Pero también el éxito o la libertad nos compensa con enemigos. Son anónimamente incontables. Con algunos no hemos cruzado una palabra y ya odian hasta el furor lo que hacemos, padecen nuestros logros y envidian nuestro vuelo. Son tan necesarios como los propios amigos. Confirman la certeza de nuestras elecciones, celan nuestros actos y contienen nuestras vanas presunciones. Están ahí para darnos, a su manera, correcciones duras de vida. Son los contrapesos de nuestras autoestimaciones. Para ellos somos los relatos negados de sus vidas. A pesar de que nos hacen sufrir deben ser respetados y nunca subestimados, por muy bajos que sean sus golpes. El filósofo Arthur Schopenhauer escribía: “(…) los amigos se suelen considerar sinceros; los enemigos realmente lo son: por esta razón es un excelente consejo aprovechar todas sus censuras para conocernos mejor, es algo similar a cuando se utiliza una amarga medicina».
Sin embargo, pocos tienen la fortuna de recibir amigos tardíos. Esos que nos encuentran con proyectos consumados de vida. No vienen a buscar, porque tienen, sino a dar, a compartir realizaciones, y no hablo de éxito. Seres desinteresados que solo precisan de espacios maduros de comprensión; más cercanía que dinero, más apoyo que negocios, más consejos que halagos. Esos no tienen nada que perder y te hablan con la verdad que no quieres oír o con el derecho que no les has dado. Ofrecen una amistad sin rodeos ni teatros. Algunos aparecen en los episodios estelares de la existencia para corroborar que ha valido la pena la carrera y que al final lo que queda como relato y memoria son los pequeños momentos de grandes entregas. Esos amigos son escasos y caros porque resultan de un sorteo del destino o de una gracia providencial siempre inmerecida. Con ellos, hasta respirar el silencio es vivir otra vez.

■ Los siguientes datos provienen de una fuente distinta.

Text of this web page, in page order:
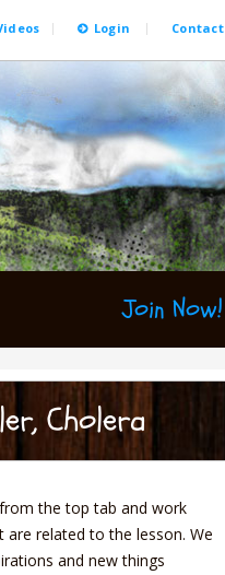
Login Contact
Join Now!
Cholera
the top tab and work
related to the lesson. We
and new things

Un último amigo es el que queda cuando todos se van. Ese que comparte festejos y duelos; laureles y derrumbes. El que late sin ruido y aconseja con la mirada. Quiere sin decirlo; habla con las acciones. No procura más compensaciones que nuestra atención. Es tan seguro como el sol e infalible como la muerte. Siempre presente. Despide a tantos que abandonan la carrera; él, sin embargo, perdura sin estridencias ni cumplidos. Leal al tiempo, a la palabra, a la verdad. Pocos merecen y tienen ese “amigo de siempre”. Jesús les dijo a sus discípulos: “Ya no los llamo siervos, porque el siervo no está al tanto de lo que hace su amo; los llamo amigos”. (Juan 15:15).